BEGIN

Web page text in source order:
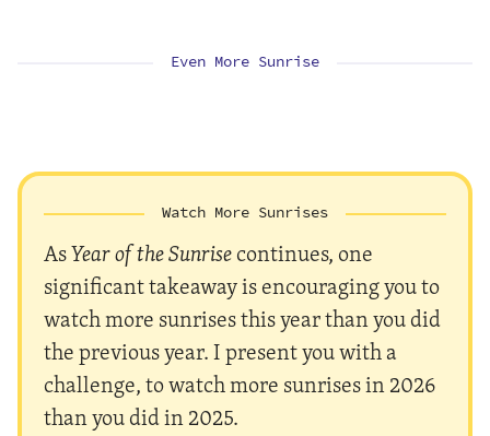
Even More Sunrise
Watch More Sunrises
AsYear of the Sunrisecontinues, one
significant takeaway is encouraging you to
watch more sunrises this year than you did
the previous year. I present you with a
challenge, to watch more sunrises in 2026
than you did in 2025.
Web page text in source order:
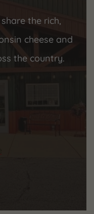
the rich,
cheese and
the country.
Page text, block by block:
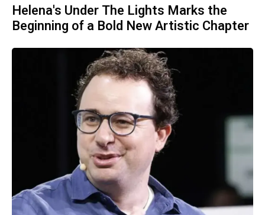
Helena's Under The Lights Marks the
Beginning of a Bold New Artistic Chapter
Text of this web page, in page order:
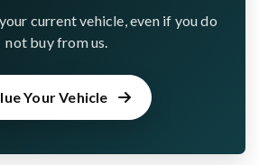
current vehicle, even if you do
not buy from us.
Your Vehicle
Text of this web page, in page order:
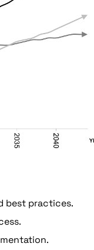
best practices.
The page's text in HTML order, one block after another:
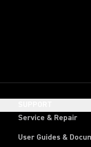
Service & Repair
User Guides &
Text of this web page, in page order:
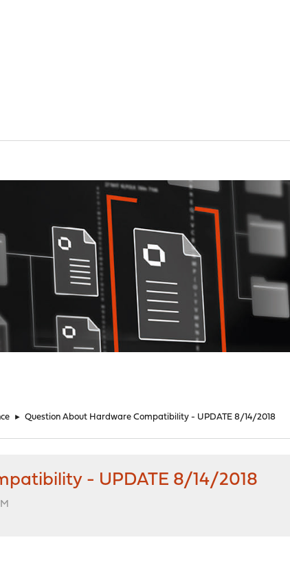
► Question About Hardware Compatibility - UPDATE 8/14/2018
- UPDATE 8/14/2018
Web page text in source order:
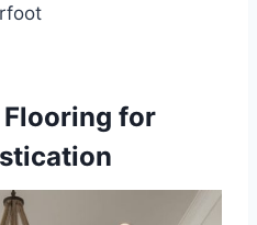
Flooring for
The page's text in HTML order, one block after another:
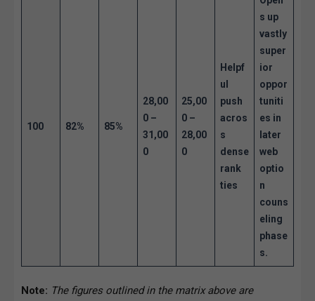
100 82% 85%
28,00
0 –
31,00
0
25,00
0 –
28,00
0
Helpf
ul
push
acros
s
dense
rank
ties
s up
vastly
super
ior
oppor
tuniti
es in
later
web
optio
n
couns
eling
phase
s.
Note: The figures outlined in the matrix above are
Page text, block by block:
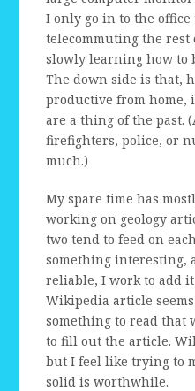
I only go in to the office
telecommuting the rest
slowly learning how to
The down side is that,
productive from home,
are a thing of the past.
firefighters, police, or
much.)
My spare time has
working on geology
two tend to feed on
something interesting,
reliable, I work to add
Wikipedia article
something to read
to fill out the article.
but I feel like trying to
solid is worthwhile.

END

- PROBLEM TO WORK ON -
Copy out the records exactly; the pictures stay behind.

- COMPLETED EXERCISE -
Web page text in source order:
Even More Sunrise
Watch More Sunrises
AsYear of the Sunrisecontinues, one
significant takeaway is encouraging you to
watch more sunrises this year than you did
the previous year. I present you with a
challenge, to watch more sunrises in 2026
than you did in 2025.
Web page text in source order:
the rich,
cheese and
the country.
Page text, block by block:
Helena's Under The Lights Marks the
Beginning of a Bold New Artistic Chapter
Text of this web page, in page order:
current vehicle, even if you do
not buy from us.
Your Vehicle
Text of this web page, in page order:
best practices.
The page's text in HTML order, one block after another:
Service & Repair
User Guides &
Text of this web page, in page order:
► Question About Hardware Compatibility - UPDATE 8/14/2018
- UPDATE 8/14/2018
Web page text in source order:
Flooring for
The page's text in HTML order, one block after another:
100 82% 85%
28,00
0 –
31,00
0
25,00
0 –
28,00
0
Helpf
ul
push
acros
s
dense
rank
ties
s up
vastly
super
ior
oppor
tuniti
es in
later
web
optio
n
couns
eling
phase
s.
Note: The figures outlined in the matrix above are
Page text, block by block:
I only go in to the office
telecommuting the rest
slowly learning how to
The down side is that,
productive from home,
are a thing of the past.
firefighters, police, or
much.)
My spare time has
working on geology
two tend to feed on
something interesting,
reliable, I work to add
Wikipedia article
something to read
to fill out the article.
but I feel like trying to
solid is worthwhile.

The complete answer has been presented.